**** DATA FOR THIS EXERCISE

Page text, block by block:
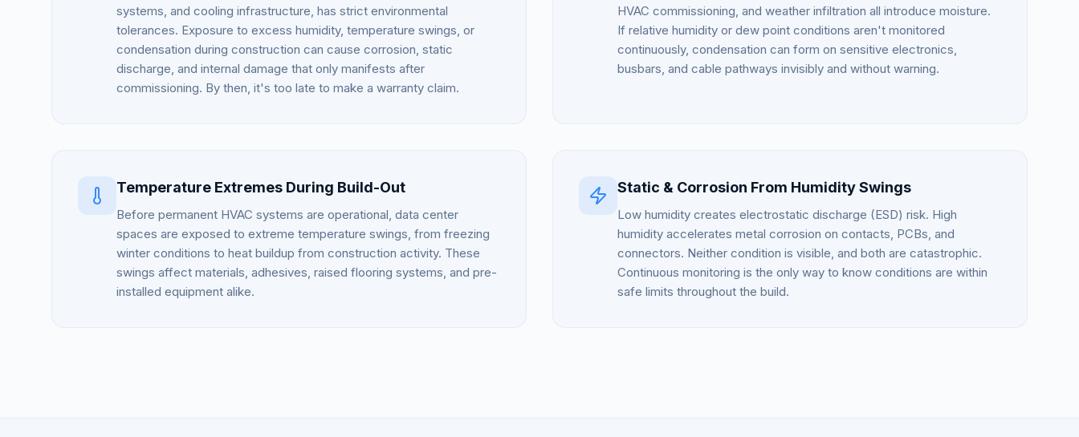
systems, and cooling infrastructure, has strict environmental
tolerances. Exposure to excess humidity, temperature swings, or
condensation during construction can cause corrosion, static
discharge, and internal damage that only manifests after
commissioning. By then, it's too late to make a warranty claim.
HVAC commissioning, and weather infiltration all introduce moisture.
If relative humidity or dew point conditions aren't monitored
continuously, condensation can form on sensitive electronics,
busbars, and cable pathways invisibly and without warning.
Temperature Extremes During Build-Out
Before permanent HVAC systems are operational, data center
spaces are exposed to extreme temperature swings, from freezing
winter conditions to heat buildup from construction activity. These
swings affect materials, adhesives, raised flooring systems, and pre-
installed equipment alike.
Static & Corrosion From Humidity Swings
Low humidity creates electrostatic discharge (ESD) risk. High
humidity accelerates metal corrosion on contacts, PCBs, and
connectors. Neither condition is visible, and both are catastrophic.
Continuous monitoring is the only way to know conditions are within
safe limits throughout the build.

********

* _WHAT YOU HAVE TO DO_
Could you copy exactly the lines from the one containing "continuously, condensation can" through the end of the records above, and nothing more?

* _OUTPUT_
continuously, condensation can form on sensitive electronics,
busbars, and cable pathways invisibly and without warning.
Temperature Extremes During Build-Out
Before permanent HVAC systems are operational, data center
spaces are exposed to extreme temperature swings, from freezing
winter conditions to heat buildup from construction activity. These
swings affect materials, adhesives, raised flooring systems, and pre-
installed equipment alike.
Static & Corrosion From Humidity Swings
Low humidity creates electrostatic discharge (ESD) risk. High
humidity accelerates metal corrosion on contacts, PCBs, and
connectors. Neither condition is visible, and both are catastrophic.
Continuous monitoring is the only way to know conditions are within
safe limits throughout the build.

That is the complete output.